Напротив стола подпирал стену диван, а на диване сидел сухонький дяденька неопределенного возраста. И вид у дяденьки был как у шамана независимого квартирного племени «стопятых». Он ритмично раскачивался, словно в трансе. За диваном жалась в угол девушка, косилась на Платона. Коситься старалась незаметно, но розыскник разглядел ее знакомый профиль.
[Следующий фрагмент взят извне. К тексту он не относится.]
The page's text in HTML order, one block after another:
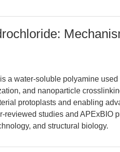
a water-soluble polyamine used
and nanoparticle
protoplasts and enabling
reviewed studies and APExBIO
and structural biology.
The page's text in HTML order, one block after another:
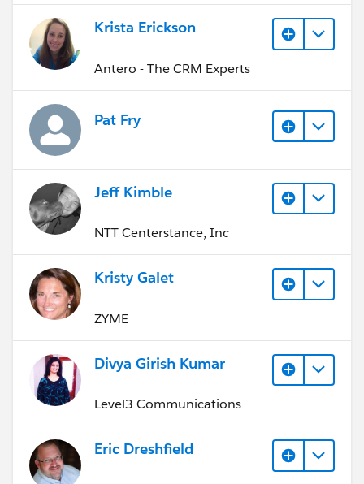
Krista Erickson
Antero - The CRM Experts
Pat Fry
Jeff Kimble
NTT Centerstance, Inc
Kristy Galet
ZYME
Divya Girish Kumar
Level3 Communications
Eric Dreshfield

В другом углу шипел и плевался отдельными словами старенький телевизор – передавал какие-то новости из бунтующей столицы. В зале витал сквозняк, врывавшийся из раскрытой форточки, но местных это ничуть не смущало. Разве что девушка безуспешно старалась унять дрожь. Платон задержал взгляд на царственных особах за столом, которые его заметили, узнали и стушевались.
– Оооо… – печально протянул опер. – Знакомые морды. Борис. Дмитрий. Я что-то не пойму, вы одни на районе живете? Почему я вас постоянно, блядь, вижу?
Борис с Дмитрием опасливо переглянулись.
– В квартире чисто, – шепнул на ухо сержант.
Платон кивнул и шагнул к столу.
– Ну, господа, и что мы тут делаем?
– Многоуважаемый, – подал голос шаман с дивана. – Вы, собственно, кто?
– Дед Пихто.
– Так вали на хер, у нас уже есть один дед.
Платон глянул на шамана. Зрачки расширенные, говорит невнятно – под вмазой. С такими разговор короткий. Опер без слов дал ему крепкий подзатыльник, от чего шаман с кряком повалился на диван. Девушка в углу взвизгнула, домашние царьки вскочили.
– Сидеть! Руки на стол! – рыкнул опер и те послушно сели.
Платон обернулся
– Этого берем, – и повернулся к столу: – А вас я спросил – что тут делаете?
– Так эээ… отдыхаем, – ответил один, который Дмитрий.
– Спокойно, – добавил второй, который Борис.
– Спокойно? – Платон, не вытаскивая руки из кармана куртки, продел пальцы в кастет. – Ты меня успокаиваешь?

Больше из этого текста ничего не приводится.